Largest Palindromic Number
A medium-tier problem at 36% community acceptance, tagged with Hash Table, String, Greedy. Reported in interviews at Bentley Systems and 2 others.
Largest Palindromic Number is a medium-difficulty string problem that hits roughly one-third of candidates. It's been asked at Bentley Systems, Geico, and SmartNews. The problem sounds simple: build the largest palindrome from digits in a given string. But the greedy intuition most people reach for will fail. You need to think about digit pairing and center placement strategically. If this problem appears in your live OA and the greedy approach crumbles, StealthCoder surfaces a working solution in seconds, invisible to the proctor.
Companies that ask "Largest Palindromic Number"
Largest Palindromic Number is the kind of problem that decides whether you pass. StealthCoder reads the problem on screen and surfaces a working solution in under 2 seconds. Invisible to screen share. The proctor sees nothing. Built by a senior engineer who knows the OA is theater. This is the script.
Get StealthCoderThe trap is treating this as a pure greedy problem. You can't just stack the largest digits on the outside and call it done. The real pattern involves counting digit frequencies, pairing them symmetrically, and understanding that a palindrome reads the same forwards and backwards. This means you build half the number, mirror it, and handle the middle digit carefully if one remains unpaired. Hash Table lets you count occurrences efficiently. Greedy determines digit order. The trick is recognizing that leading zeros break the answer, and edge cases like all zeros or single digits need special handling. Most failures come from mishandling the center element or forgetting the zero-padding rule. StealthCoder is your hedge if the counting-plus-pairing pattern doesn't click during the timed assessment.
Pattern tags
You know the problem.
Make sure you actually pass it.
Largest Palindromic Number recycles across companies for a reason. It's medium-tier, and most candidates blank under the timer. StealthCoder is the hedge: an AI overlay invisible during screen share. It reads the problem and surfaces a working solution in under 2 seconds. Built by a senior engineer who knows the OA is theater. This is the script. Works on HackerRank, CodeSignal, CoderPad, and Karat.

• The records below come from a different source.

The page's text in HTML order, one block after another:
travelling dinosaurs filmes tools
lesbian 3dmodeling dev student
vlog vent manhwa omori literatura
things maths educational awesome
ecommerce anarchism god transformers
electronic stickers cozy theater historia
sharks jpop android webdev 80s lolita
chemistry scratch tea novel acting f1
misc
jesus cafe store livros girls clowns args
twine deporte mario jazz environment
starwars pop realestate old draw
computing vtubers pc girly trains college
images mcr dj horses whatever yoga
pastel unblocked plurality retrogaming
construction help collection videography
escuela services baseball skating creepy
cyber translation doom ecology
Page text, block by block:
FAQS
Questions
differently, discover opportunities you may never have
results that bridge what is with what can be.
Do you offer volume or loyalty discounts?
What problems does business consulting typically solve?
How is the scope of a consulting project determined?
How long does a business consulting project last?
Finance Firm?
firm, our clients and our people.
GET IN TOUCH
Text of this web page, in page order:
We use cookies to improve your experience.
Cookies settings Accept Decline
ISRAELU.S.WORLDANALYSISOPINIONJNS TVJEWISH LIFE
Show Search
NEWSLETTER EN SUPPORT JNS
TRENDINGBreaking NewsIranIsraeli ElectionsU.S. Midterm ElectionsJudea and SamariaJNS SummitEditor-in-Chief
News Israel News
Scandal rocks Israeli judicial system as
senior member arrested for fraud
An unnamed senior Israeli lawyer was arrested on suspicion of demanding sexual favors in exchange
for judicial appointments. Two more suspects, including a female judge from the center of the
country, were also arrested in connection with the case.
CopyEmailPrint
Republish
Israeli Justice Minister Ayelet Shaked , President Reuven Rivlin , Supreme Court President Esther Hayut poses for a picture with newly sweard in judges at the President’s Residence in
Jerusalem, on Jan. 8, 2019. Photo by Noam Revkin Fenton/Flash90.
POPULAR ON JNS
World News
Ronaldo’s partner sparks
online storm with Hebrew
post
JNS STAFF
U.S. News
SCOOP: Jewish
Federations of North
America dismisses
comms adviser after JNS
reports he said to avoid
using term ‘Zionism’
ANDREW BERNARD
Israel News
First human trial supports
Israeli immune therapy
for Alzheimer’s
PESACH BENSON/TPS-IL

Largest Palindromic Number interview FAQ
Why doesn't a pure greedy approach work here?+
Greedy alone doesn't account for palindrome symmetry. You can't just place digits left-to-right without ensuring the structure mirrors. You must count digit pairs, place them symmetrically, then decide which unpaired digit goes in the middle. The constraint is structural, not just ordering.
Is this really asked at major tech companies?+
Yes. Bentley Systems, Geico, and SmartNews have all asked it. It's not as common as array or tree problems, but it pops up often enough that ignoring it in prep is risky. The 36% acceptance rate shows it punishes candidates who haven't seen the pattern.
What's the core algorithmic insight?+
Count digit frequencies using a Hash Table, pair them up symmetrically, pick the largest unpaired digit for the center, then assemble the left half, center, and mirrored right half. Leading zeros must be handled to avoid invalid results like '000'.
How does this relate to the topics listed?+
Hash Table counts digits. String builds the result. Counting is the explicit step. Greedy selects which digits to place first. All four topics work together. You can't skip any part without the solution breaking.
What are the most common failure modes?+
Forgetting to handle leading zeros, not pairing digits correctly, placing the center element wrong, or treating it as a pure ordering problem. Most people also miss that you build only half the string and mirror it, then optimize center selection.